Beyond the mathematical formalization of superfields, I wonder if supersymmetry generators have direct application in mathematics

Considering the definition of supersymmetry as a set of operators that extend the transformations of Poincare group, I wonder if they are of some value for mathematics, particularly for differential geometry. Most of the formalism I can find relate to "superspace", which does not seem a natural object in geometry. But perhaps I am missing the most mathematical literature.

 

[fresh_42]

Superalgebras are per construction mathematical objects in the first place. Whether they serve some purpose besides physics is another question. Personally, I don't think so. However, they are mathematical objects that can be studied in their own rights. E.g. we can perform analysis on supermanifolds.

 

[lavinia]

Here is a paper by Witten

http://personal.cimat.mx:8181/~gil/...rse/witten_supersymmetry_and_morse_theory.pdf

A classic book explaining Morse theory is Milnor's book unexpectedly titled "Morse Theory". Much of it is applications of Morse theory to Differential Geometry.

 

[martinbn]

The wiki article says that Atiyah-Singer can be given a simpler prove with supersymmetric quantum mechanics, but there is no reference.

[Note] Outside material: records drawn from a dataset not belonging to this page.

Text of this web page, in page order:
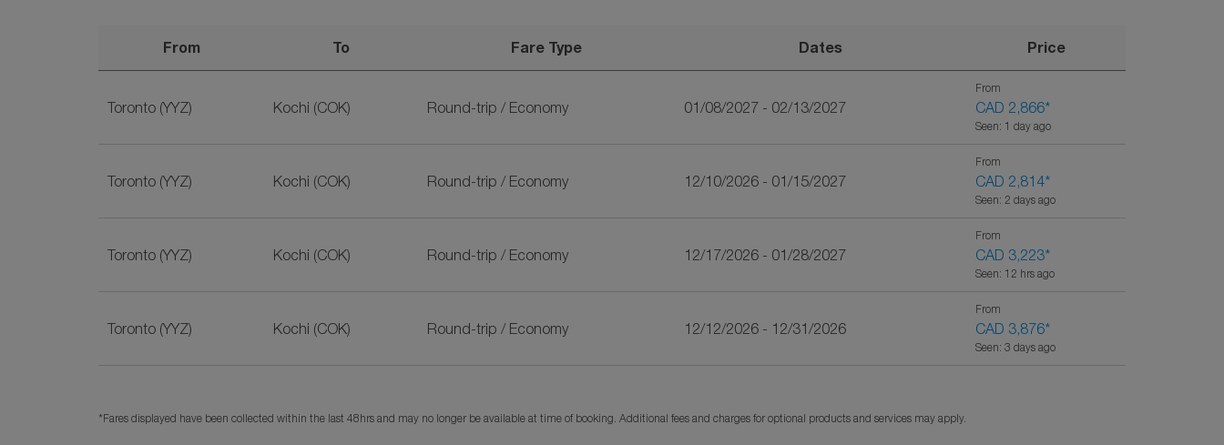
From To Fare Type Dates Price
Toronto (YYZ) Kochi (COK) Round-trip / Economy 01/08/2027 - 02/13/2027
From
CAD 2,866*
Seen: 1 day ago
Toronto (YYZ) Kochi (COK) Round-trip / Economy 12/10/2026 - 01/15/2027
From
CAD 2,814*
Seen: 2 days ago
Toronto (YYZ) Kochi (COK) Round-trip / Economy 12/17/2026 - 01/28/2027
From
CAD 3,223*
Seen: 12 hrs ago
Toronto (YYZ) Kochi (COK) Round-trip / Economy 12/12/2026 - 12/31/2026
From
CAD 3,876*
Seen: 3 days ago
*Fares displayed have been collected within the last 48hrs and may no longer be available at time of booking. Additional fees and charges for optional products and services may apply.

https://en.wikipedia.org/wiki/Atiyah–Singer_index_theorem#Heat_equation

 

[lavinia]

The wiki article says that Atiyah-Singer can be given a simpler prove with supersymmetric quantum mechanics, but there is no reference.

https://en.wikipedia.org/wiki/Atiyah–Singer_index_theorem#Heat_equation

http://www.physics.rutgers.edu/~friedan/papers/Nucl_Phys_B235_395_1984.pdf

 

[fresh_42]

http://www.physics.rutgers.edu/~friedan/papers/Nucl_Phys_B235_395_1984.pdf

Friedan, Windey is (independently) from 1984.

The first one was from Ezra Getzler 1983:
Pseudodifferential operators on supermanifolds and the Atiyah-Singer index theorem. Commun. Math. Phys. 92, No. 2, 163–178 (1983).

It might be interesting to note that there are analog theorems on supermanifolds for the theorem of implicit functions, and the transformation theorem for integrals. I have a book in which it is noted that the latter can be used to find exact solutions in the theory of dissipation systems in nuclear or condensed matter physics, known as the supersymmetric trick. The authors also published a paper about integral theorems about supersymmetric invariants that do not have a classical correspondence.

Also interesting in the context might be:
https://www.sciencedirect.com/science/article/abs/pii/0003491677903359

 

[arivero]

The idea of producing almost isospectral operators via factorisation seems be a useful one, but it sounds as a trick more for the toolbox. Given H, you factor it as Q Q*, then you check on Q* Q and voila, new operator paired to the original.

What I would expect to be real use of supersymmetry is something that applies Poincare group, or some map acting in the points of a manifold, to transform the functions on this manifold, and then extends it via susy transformations to obtain something more.